I reach across the table and take her hands in mine. “Aunt Mary, it’s okay. I mean, thank you, of course, thank you for telling me all this. It does shed light on a few things. But I get it. I understand. I think, in a way, I forgave you a long time ago. I’m still here, aren’t I?”

“Honestly, I’m surprised you came around again.” She gives me a troubled look.

“I didn’t want to give up on you.” I add a little flourish to the truth. Aunt Mary doesn’t need to know River is the one who advised me to give this another shot. “And I’ve made my share of mistakes over the past seven years. I’ve learned to judge less and listen more. Those comments just caught me off guard.”

“No, those comments were awful. Me and my nasty mouth. I’m sorry, Christa. I really am sorry.”

“It’s okay. I’m glad we’re able to talk about these things now.”

She’s eyeing me intently. The woman raised me, after all. She can tell something is wrong, but considering how most of our conversations ended in the past, she’s apprehensive about asking.

“I had a massive argument with Teagan,” I sigh, giving her what she is quietly asking for. Part of the truth, anyway.

“There it is,” she mutters, then sighs deeply. “What happened?”

“I broke the code,” I reply, lowering my gaze for a moment.

“You two had a code?” Aunt Mary sounds confused. “Of course you had a code. You and Teagan Hawthorne were always as thick as thieves. Sisters in all but blood. What happened?”
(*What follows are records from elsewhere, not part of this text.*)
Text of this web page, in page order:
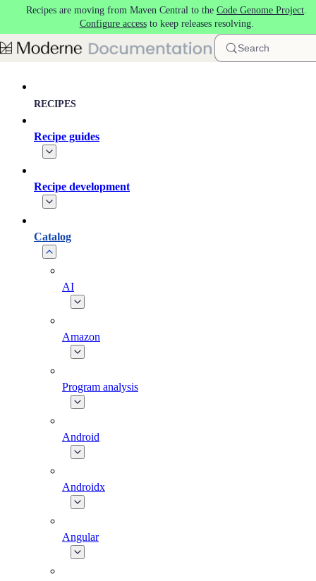
Skip to main content
Recipes are moving from Maven Central to the Code Genome Project.
Configure accessto keep releases resolving.
Search
RECIPES
Recipe guides
Recipe development
Catalog
AI
Amazon
Program analysis
Android
Androidx
Angular
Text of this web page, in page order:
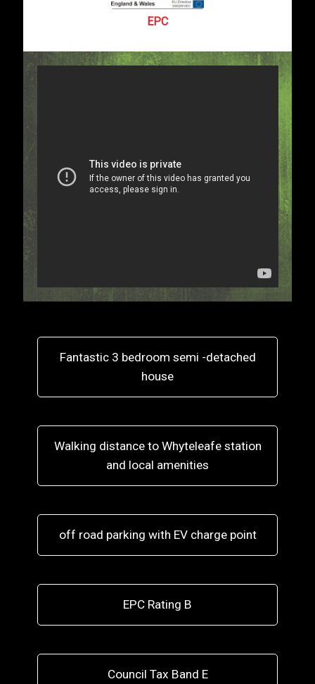
EPC
Fantastic 3 bedroom semi -detached
house
Walking distance to Whyteleafe station
and local amenities
off road parking with EV charge point
EPC Rating B
Council Tax Band E
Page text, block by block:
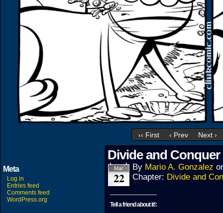
‹‹ First ‹ Prev Next ›
Meta
Log in
Entries feed
Comments feed
WordPress.org
Divide and Conquer
Mar
22
By Mario A. Gonzalez
Chapter: Divide and
Tell a friend about it!:
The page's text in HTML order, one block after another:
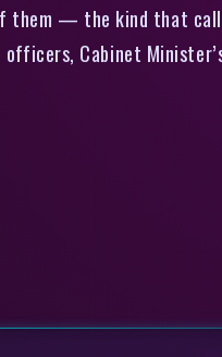
— the kind that
Cabinet
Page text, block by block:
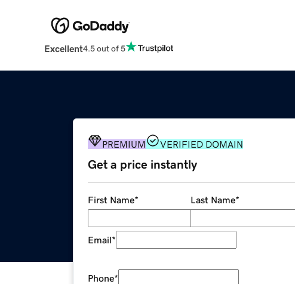
Excellent4.5 out of 5
PREMIUM VERIFIED DOMAIN
Get a price instantly
First Name* Last Name*
Email*
Phone*
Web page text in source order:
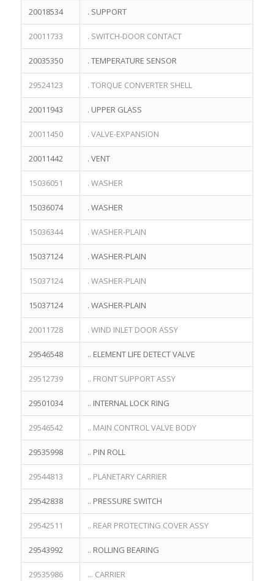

“River and I… we’re an item.”

Keep it simple, Christa.

“And? What’s the problem? River Hawthorne and his brothers are three of Portland’s best men. You know better than me how hard it is to find a good man in this day and age.”
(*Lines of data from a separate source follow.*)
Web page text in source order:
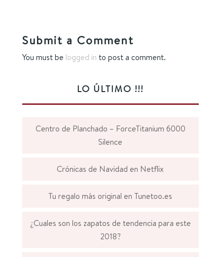
Submit a Comment
You must be logged in to post a comment.
LO ÚLTIMO !!!
Centro de Planchado – ForceTitanium 6000
Silence
Crónicas de Navidad en Netflix
Tu regalo más original en Tunetoo.es
¿Cuales son los zapatos de tendencia para este
2018?
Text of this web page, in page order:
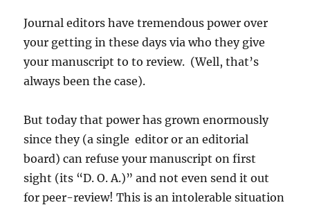
Journal editors have tremendous power over
your getting in these days via who they give
your manuscript to to review. (Well, that’s
always been the case).
But today that power has grown enormously
since they (a single editor or an editorial
board) can refuse your manuscript on first
sight (its “D. O. A.)” and not even send it out
for peer-review! This is an intolerable situation
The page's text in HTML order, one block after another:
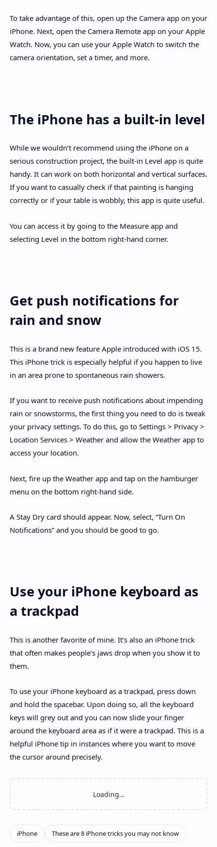
To take advantage of this, open up the Camera app on your
iPhone. Next, open the Camera Remote app on your Apple
Watch. Now, you can use your Apple Watch to switch the
camera orientation, set a timer, and more.
The iPhone has a built-in level
While we wouldn’t recommend using the iPhone on a
serious construction project, the built-in Level app is quite
handy. It can work on both horizontal and vertical surfaces.
If you want to casually check if that painting is hanging
correctly or if your table is wobbly, this app is quite useful.
You can access it by going to the Measure app and
selecting Level in the bottom right-hand corner.
Get push notifications for
rain and snow
This is a brand new feature Apple introduced with iOS 15.
This iPhone trick is especially helpful if you happen to live
in an area prone to spontaneous rain showers.
If you want to receive push notifications about impending
rain or snowstorms, the first thing you need to do is tweak
your privacy settings. To do this, go to Settings > Privacy >
Location Services > Weather and allow the Weather app to
access your location.
Next, fire up the Weather app and tap on the hamburger
menu on the bottom right-hand side.
A Stay Dry card should appear. Now, select, “Turn On
Notifications” and you should be good to go.
Use your iPhone keyboard as
a trackpad
This is another favorite of mine. It’s also an iPhone trick
that often makes people’s jaws drop when you show it to
them.
To use your iPhone keyboard as a trackpad, press down
and hold the spacebar. Upon doing so, all the keyboard
keys will grey out and you can now slide your finger
around the keyboard area as if it were a trackpad. This is a
helpful iPhone tip in instances where you want to move
the cursor around precisely.
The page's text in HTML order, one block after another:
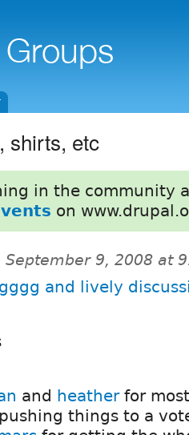
shirts, etc
in the community
on
September 9, 2008 at
and lively
and heatherfor
things to a
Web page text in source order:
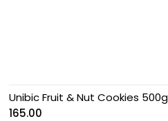
Unibic Fruit & Nut Cookies
165.00
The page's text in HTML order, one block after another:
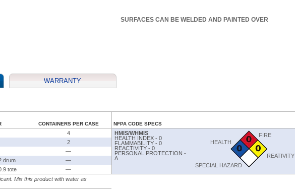
SURFACES CAN BE WELDED AND PAINTED OVER
WARRANTY
CONTAINERS PER CASE NFPA CODE SPECS
4
HMIS/WHMIS
HEALTH INDEX - 0
FLAMMABILITY - 0
REACTIVITY - 0
PERSONAL PROTECTION -
A
HEALTH
FIRE
REATIVITY
SPECIAL HAZARD
2
—
drum
—
tote
—
Mix this product with water as

Let alone three. At once. Lord have mercy.

“I promised Teagan since we were in high school that I’d never look at her brothers that way. I think she knew there was something brewing between us even then,” I tell her. “When I came back, we reconnected. It quickly spun out of control.”

“You and River.”

“Yes.”

“Let me guess. Teagan found out.”

“Yes.”

Aunt Mary takes a deep breath and leans back in her chair. “I guess it wouldn’t have been as bad if you’d been the one to tell her.”
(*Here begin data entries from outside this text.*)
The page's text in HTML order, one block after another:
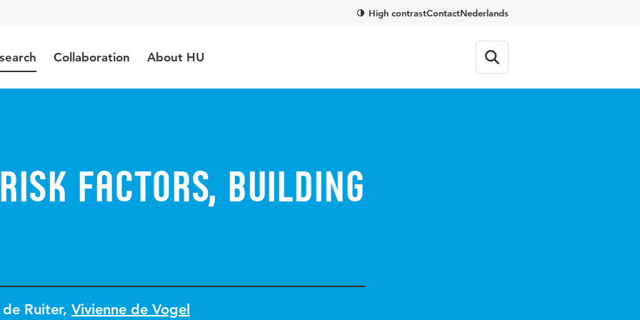
High contrastContactNederlands
Collaboration About HU
factors, building
Ruiter, Vivienne de Vogel
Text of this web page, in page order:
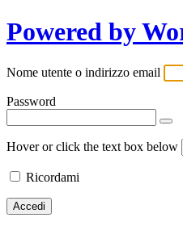
Powered by
Nome utente o indirizzo email
Password
Hover or click the text box below
Ricordami
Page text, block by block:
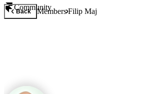
Community
Back MembersFilip Maj
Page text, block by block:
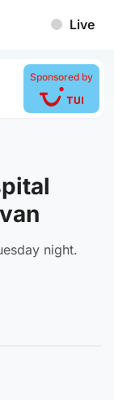
Live
Sponsored by
night.
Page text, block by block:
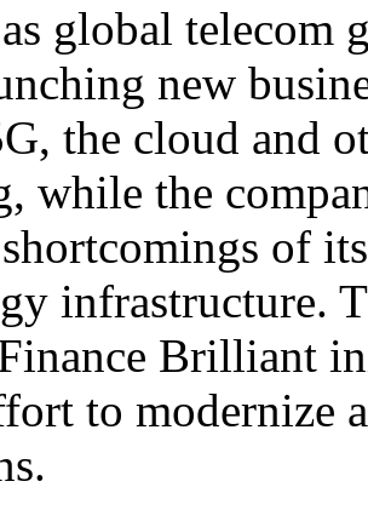
global telecom
new
the cloud and
while the
of
infrastructure.
Brilliant
to modernize
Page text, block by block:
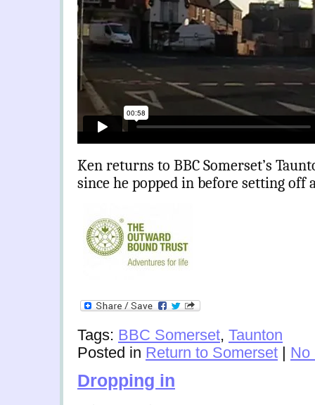
Ken returns to BBC Somerset’s
since he popped in before setting
Tags: BBC Somerset, Taunton
Posted in Return to Somerset | No
Dropping in
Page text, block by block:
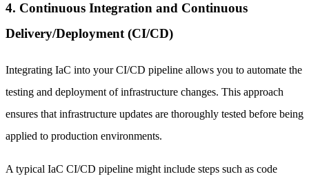
4. Continuous Integration and Continuous
Delivery/Deployment (CI/CD)
Integrating IaC into your CI/CD pipeline allows you to automate the
testing and deployment of infrastructure changes. This approach
ensures that infrastructure updates are thoroughly tested before being
applied to production environments.
A typical IaC CI/CD pipeline might include steps such as code
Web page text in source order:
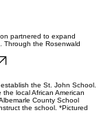
partnered to expand
Through the Rosenwald
the St. John School.
local African American
County School
the school. *Pictured
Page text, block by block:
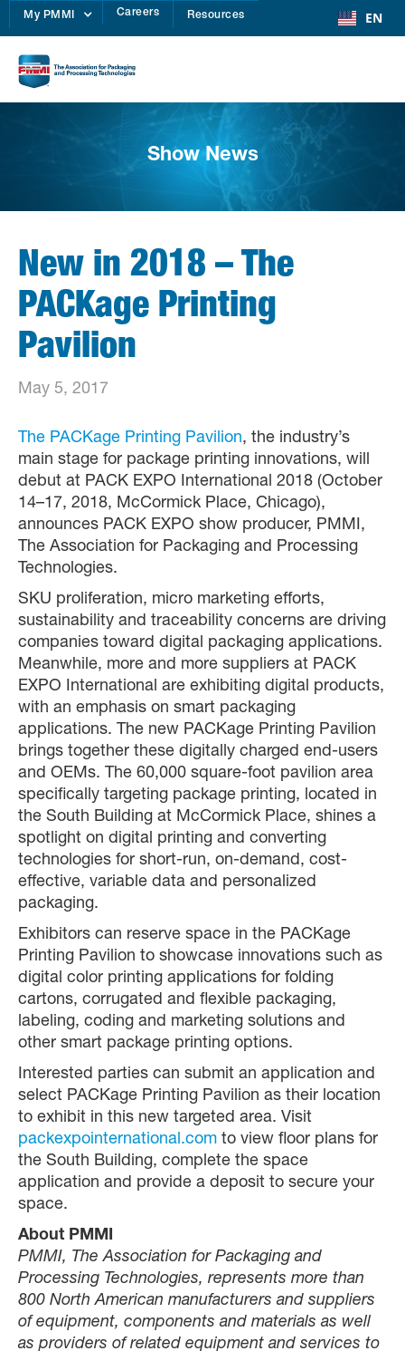
My PMMI Careers Resources EN
Show News
New in 2018 – The
PACKage Printing
Pavilion
May 5, 2017
The PACKage Printing Pavilion, the industry’s
main stage for package printing innovations, will
debut at PACK EXPO International 2018 (October
14–17, 2018, McCormick Place, Chicago),
announces PACK EXPO show producer, PMMI,
The Association for Packaging and Processing
Technologies.
SKU proliferation, micro marketing efforts,
sustainability and traceability concerns are driving
companies toward digital packaging applications.
Meanwhile, more and more suppliers at PACK
EXPO International are exhibiting digital products,
with an emphasis on smart packaging
applications. The new PACKage Printing Pavilion
brings together these digitally charged end-users
and OEMs. The 60,000 square-foot pavilion area
specifically targeting package printing, located in
the South Building at McCormick Place, shines a
spotlight on digital printing and converting
technologies for short-run, on-demand, cost-
effective, variable data and personalized
packaging.
Exhibitors can reserve space in the PACKage
Printing Pavilion to showcase innovations such as
digital color printing applications for folding
cartons, corrugated and flexible packaging,
labeling, coding and marketing solutions and
other smart package printing options.
Interested parties can submit an application and
select PACKage Printing Pavilion as their location
to exhibit in this new targeted area. Visit
packexpointernational.com to view floor plans for
the South Building, complete the space
application and provide a deposit to secure your
space.
About PMMI
PMMI, The Association for Packaging and
Processing Technologies, represents more than
800 North American manufacturers and suppliers
of equipment, components and materials as well
as providers of related equipment and services to
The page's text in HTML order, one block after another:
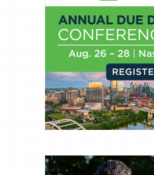
Direct Investment and
Before joining Connect
financial journalist for the
regularly publishing feature
pieces on the foreign
income and equity markets.
experience as a financial
Senior Research Analyst
writing daily and weekly
also a contributing writer for

“I was honestly afraid to tell her. I wasn’t sure how she’d react or how valid the pact even was after all these years.”

“You were afraid of a possible confrontation,” she says. “You were always terrible in a conflict. You tend to shut down, to run away and hide.”

Talk about reading me like an open book. I feel naked as the day I was born in front of this woman. For a moment, I glance around at the kitchen, noticing how little has changed in the years I’ve been away, as opposed to how much I’ve changed. She is using the same kettle for tea. The fridge is new, but it has all the old decorative magnets on the door along with photos and drawings of mine from kindergarten.

She’s kept everything almost exactly the way it was.

“It took me a while to understand that your way of loving me was different from my parents’ through no fault of your own.” I smile at her. “It’s dawning on me now that not once did I ever come to you for advice because I was convinced you didn’t love me.”

“That is my fault, Christa. No point sugarcoating it.”

“Well, I’m here now,” I say with a weak smile. “What should I do?”

“What is expected of you?”

I offer a tired shrug. “I don’t know. Maybe if I break it off with River—”

“Do you want that?”

“No.”

“Then don’t.”

“But Teagan—”

“Teagan is a grown-ass woman, and she will get over it.” She shrugs. “Sooner or later, anyway. She always had a bit of a spoiled brat vibe about her. I remember steam coming out of her ears when something didn’t go exactly the way she wanted.”

I can’t stop a hearty laugh from rolling out of me. “Wow, Aunt Mary.”

“It’s the truth. Teagan is great, don’t get me wrong. And your friendship is special. All I can tell you is to give her time. She needs some discomfort right now. It leads to growth. I think you’ll find her a lot more cooperative once she’s had some time and some space to process everything.”

“Her husband said something along the same lines.”

“Time, Christa. Time heals most wounds.”

Most wounds.

I wonder if I will ever heal from mine. The ones that linger even now. The ones that keep me fearful and distrustful and with one foot out the door, even when all I want is to let my roots thicken and take hold.

I’ll give Teagan the time she needs.

Maybe she’ll come back to me before it’s too late.